At the moment my hatred for tennis is focused on the dragon, a ball machine modified by my fire-belching father. Midnight black, set on big rubber wheels, the word PRINCE painted in white block letters along its base, the dragon looks at first glance like the ball machine at every country club in America, but it’s actually a living, breathing creature straight out of my comic books. The dragon has a brain, a will, a black heart - and a horrifying voice. Sucking another ball into its belly, the dragon makes a series of sickening sounds. As pressure builds inside its throat, it groans. As the ball rises slowly to its mouth, it shrieks. For a moment the dragon sounds almost silly, like the fudge machine swallowing Augustus Gloop in Willy Wonka & the Chocolate Factory. But when the dragon takes dead aim at me and fires a ball 110 miles an hour, the sound it makes is a bloodcurdling roar. I flinch every time.

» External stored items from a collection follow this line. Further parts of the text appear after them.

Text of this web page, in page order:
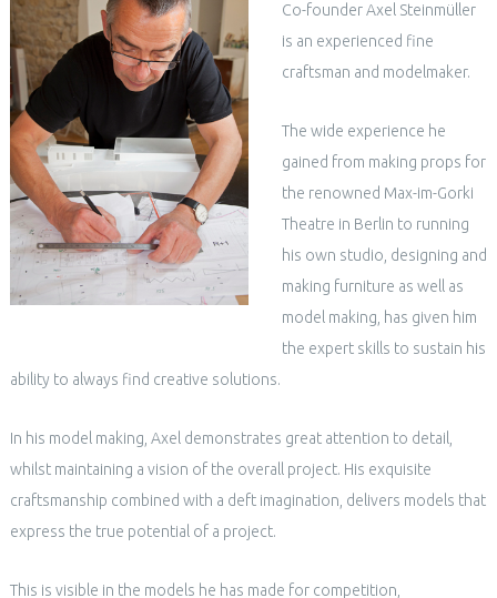
Co-founder Axel Steinmüller
is an experienced fine
craftsman and modelmaker.
The wide experience he
gained from making props for
the renowned Max-im-Gorki
Theatre in Berlin to running
his own studio, designing and
making furniture as well as
model making, has given him
the expert skills to sustain his
ability to always find creative solutions.
In his model making, Axel demonstrates great attention to detail,
whilst maintaining a vision of the overall project. His exquisite
craftsmanship combined with a deft imagination, delivers models that
express the true potential of a project.
This is visible in the models he has made for competition,

My father has deliberately made the dragon fearsome. He’s given it an extra-long neck of aluminum tubing, and a narrow aluminum head, which recoils like a whip every time the dragon fires. He’s also set the dragon on a base several feet high, and moved it flush against the net, so the dragon towers above me. At seven years old I’m small for my age. (I look smaller because of my constant wince and the bimonthly bowl haircuts my father gives me.) But when standing before the dragon, I look tiny. Feel tiny. Helpless.
My father wants the dragon to tower over me not simply because it commands my attention and respect. He wants the balls that shoot from the dragon’s mouth to land at my feet as if dropped from an airplane. The trajectory makes the balls nearly impossible to return in a conventional way: I need to hit every ball on the rise, or else it will bounce over my head. But even that’s not enough for my father. Hit earlier, he yells. Hit earlier.